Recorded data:

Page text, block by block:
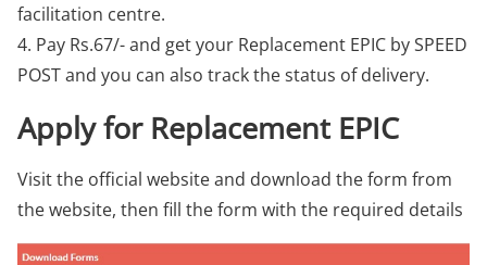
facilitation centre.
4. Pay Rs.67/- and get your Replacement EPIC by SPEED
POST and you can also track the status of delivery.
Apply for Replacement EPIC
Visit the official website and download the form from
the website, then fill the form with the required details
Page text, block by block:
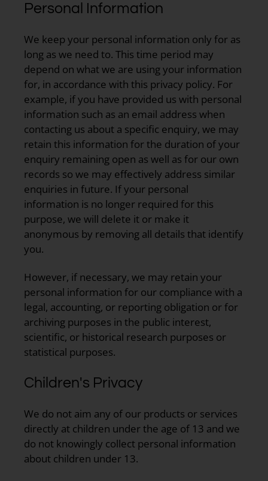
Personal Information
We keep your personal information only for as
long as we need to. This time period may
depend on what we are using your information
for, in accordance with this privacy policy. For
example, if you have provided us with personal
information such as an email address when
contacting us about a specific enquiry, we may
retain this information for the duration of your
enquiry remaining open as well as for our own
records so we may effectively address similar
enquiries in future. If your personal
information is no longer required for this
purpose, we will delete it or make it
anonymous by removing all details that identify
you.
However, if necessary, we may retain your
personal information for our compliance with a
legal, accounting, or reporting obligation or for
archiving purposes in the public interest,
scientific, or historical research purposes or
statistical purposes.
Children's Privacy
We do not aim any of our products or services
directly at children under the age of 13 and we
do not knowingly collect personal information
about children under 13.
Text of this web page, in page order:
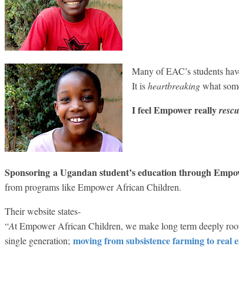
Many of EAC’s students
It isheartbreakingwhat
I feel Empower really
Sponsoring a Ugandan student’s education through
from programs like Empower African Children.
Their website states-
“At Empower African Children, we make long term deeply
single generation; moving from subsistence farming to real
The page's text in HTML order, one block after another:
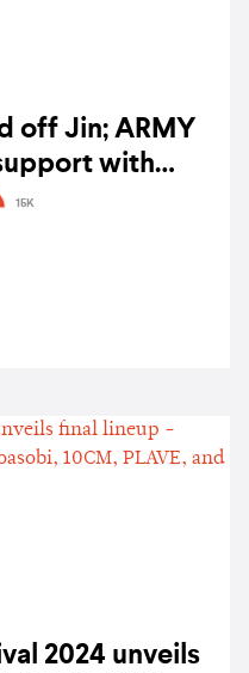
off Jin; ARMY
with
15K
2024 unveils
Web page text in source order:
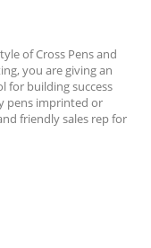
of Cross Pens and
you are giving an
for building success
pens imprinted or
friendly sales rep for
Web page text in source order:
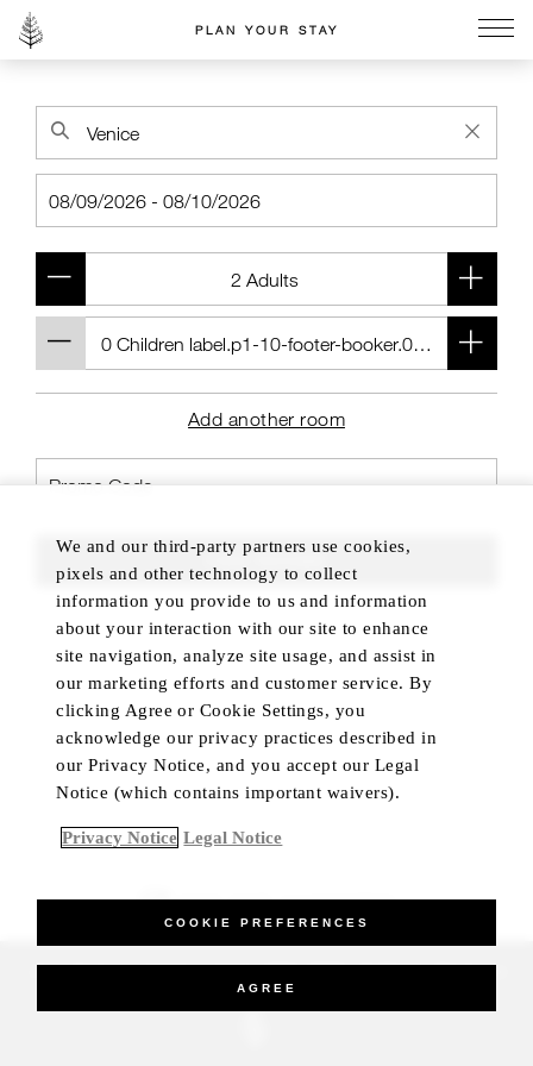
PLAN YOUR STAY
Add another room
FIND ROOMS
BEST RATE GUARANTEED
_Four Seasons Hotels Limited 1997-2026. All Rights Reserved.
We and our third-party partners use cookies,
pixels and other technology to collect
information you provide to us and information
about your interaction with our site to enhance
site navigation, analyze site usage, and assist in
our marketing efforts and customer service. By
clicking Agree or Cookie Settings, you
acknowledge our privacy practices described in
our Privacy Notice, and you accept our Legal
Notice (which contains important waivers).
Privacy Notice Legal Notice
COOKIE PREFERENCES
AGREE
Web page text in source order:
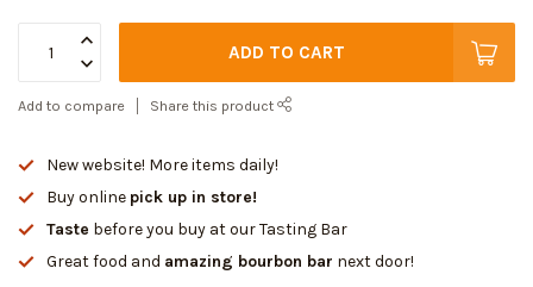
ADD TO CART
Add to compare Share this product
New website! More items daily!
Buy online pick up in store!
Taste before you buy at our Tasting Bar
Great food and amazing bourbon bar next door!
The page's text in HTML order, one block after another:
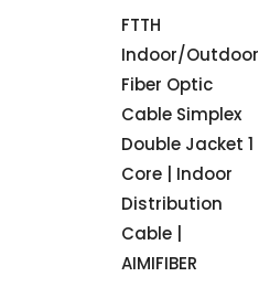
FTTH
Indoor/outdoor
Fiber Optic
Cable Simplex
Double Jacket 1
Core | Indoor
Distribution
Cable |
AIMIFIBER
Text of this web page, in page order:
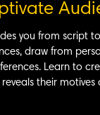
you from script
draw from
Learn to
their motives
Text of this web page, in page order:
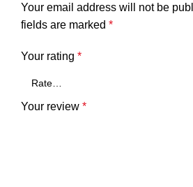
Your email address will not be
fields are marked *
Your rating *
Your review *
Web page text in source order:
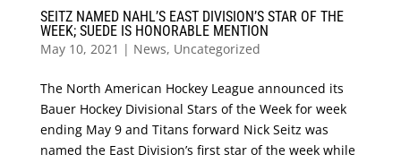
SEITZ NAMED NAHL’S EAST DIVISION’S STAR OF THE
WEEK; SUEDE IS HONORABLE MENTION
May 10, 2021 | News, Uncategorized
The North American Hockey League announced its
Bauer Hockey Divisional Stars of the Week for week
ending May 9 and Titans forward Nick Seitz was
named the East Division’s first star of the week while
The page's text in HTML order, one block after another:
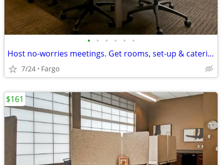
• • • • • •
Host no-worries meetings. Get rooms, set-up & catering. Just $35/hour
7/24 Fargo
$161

Exercise: Skip the pictures and output all entries exactly.

Answer section:
Page text, block by block:
facilitation centre.
4. Pay Rs.67/- and get your Replacement EPIC by SPEED
POST and you can also track the status of delivery.
Apply for Replacement EPIC
Visit the official website and download the form from
the website, then fill the form with the required details
Page text, block by block:
Personal Information
We keep your personal information only for as
long as we need to. This time period may
depend on what we are using your information
for, in accordance with this privacy policy. For
example, if you have provided us with personal
information such as an email address when
contacting us about a specific enquiry, we may
retain this information for the duration of your
enquiry remaining open as well as for our own
records so we may effectively address similar
enquiries in future. If your personal
information is no longer required for this
purpose, we will delete it or make it
anonymous by removing all details that identify
you.
However, if necessary, we may retain your
personal information for our compliance with a
legal, accounting, or reporting obligation or for
archiving purposes in the public interest,
scientific, or historical research purposes or
statistical purposes.
Children's Privacy
We do not aim any of our products or services
directly at children under the age of 13 and we
do not knowingly collect personal information
about children under 13.
Text of this web page, in page order:
Many of EAC’s students
It isheartbreakingwhat
I feel Empower really
Sponsoring a Ugandan student’s education through
from programs like Empower African Children.
Their website states-
“At Empower African Children, we make long term deeply
single generation; moving from subsistence farming to real
The page's text in HTML order, one block after another:
off Jin; ARMY
with
15K
2024 unveils
Web page text in source order:
of Cross Pens and
you are giving an
for building success
pens imprinted or
friendly sales rep for
Web page text in source order:
PLAN YOUR STAY
Add another room
FIND ROOMS
BEST RATE GUARANTEED
_Four Seasons Hotels Limited 1997-2026. All Rights Reserved.
We and our third-party partners use cookies,
pixels and other technology to collect
information you provide to us and information
about your interaction with our site to enhance
site navigation, analyze site usage, and assist in
our marketing efforts and customer service. By
clicking Agree or Cookie Settings, you
acknowledge our privacy practices described in
our Privacy Notice, and you accept our Legal
Notice (which contains important waivers).
Privacy Notice Legal Notice
COOKIE PREFERENCES
AGREE
Web page text in source order:
ADD TO CART
Add to compare Share this product
New website! More items daily!
Buy online pick up in store!
Taste before you buy at our Tasting Bar
Great food and amazing bourbon bar next door!
The page's text in HTML order, one block after another:
FTTH
Indoor/outdoor
Fiber Optic
Cable Simplex
Double Jacket 1
Core | Indoor
Distribution
Cable |
AIMIFIBER
Text of this web page, in page order:
you from script
draw from
Learn to
their motives
Text of this web page, in page order:
Your email address will not be
fields are marked *
Your rating *
Your review *
Web page text in source order:
SEITZ NAMED NAHL’S EAST DIVISION’S STAR OF THE
WEEK; SUEDE IS HONORABLE MENTION
May 10, 2021 | News, Uncategorized
The North American Hockey League announced its
Bauer Hockey Divisional Stars of the Week for week
ending May 9 and Titans forward Nick Seitz was
named the East Division’s first star of the week while
The page's text in HTML order, one block after another:
• • • • • •
Host no-worries meetings. Get rooms, set-up & catering. Just $35/hour
7/24 Fargo
$161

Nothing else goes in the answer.